Traceback (most recent call last):
  File "/usr/lib/python3.10/concurrent/futures/process.py", line 246, in _process_worker
    r = call_item.fn(*call_item.args, **call_item.kwargs)
  File "/usr/local/lib/python3.10/dist-packages/tensorrt_llm/commands/build.py", line 392, in build_and_save
    engine = build(build_config,
  File "/usr/local/lib/python3.10/dist-packages/tensorrt_llm/commands/build.py", line 272, in build
    model.load(weights)
  File "/usr/local/lib/python3.10/dist-packages/tensorrt_llm/models/modeling_utils.py", line 338, in load
    raise RuntimeError(err_msg)
RuntimeError: Provided tensor names are different from those expected by the engine.
Barry-Delaney commented 6 months ago

@activezhao This is because Deepseek is not supported yet.

activezhao commented 6 months ago

@activezhao This is because Deepseek is not supported yet.

@Barry-Delaney OK, is there any plan to support it?

We are currently using fp8, and the performance is great. Now we want to try w4a8.

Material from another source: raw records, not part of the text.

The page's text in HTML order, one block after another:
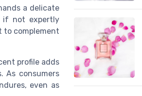
a delicate
if not expertly
to complement
profile adds
As consumers
even as
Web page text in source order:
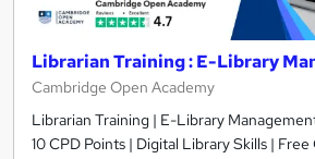
Librarian Training : E-Library
Cambridge Open Academy
Librarian Training | E-Library
10 CPD Points | Digital Library Skills |
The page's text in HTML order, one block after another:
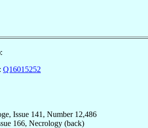
Q16015252
Issue 141, Number 12,486
166, Necrology (back)

W4A8 does not support Deepseek, how about Int4 AWQ (W4A16)?

Thanks.

Barry-Delaney commented 6 months ago

@activezhao Thanks for the feedback! INT4-AWQ is also not supported as the Deepseek model is not implemented yet. Please start a feature request about Deepseek model incase you need the support.

github-actions[bot] commented 5 months ago

This issue is stale because it has been open 30 days with no activity. Remove stale label or comment or this will be closed in 15 days."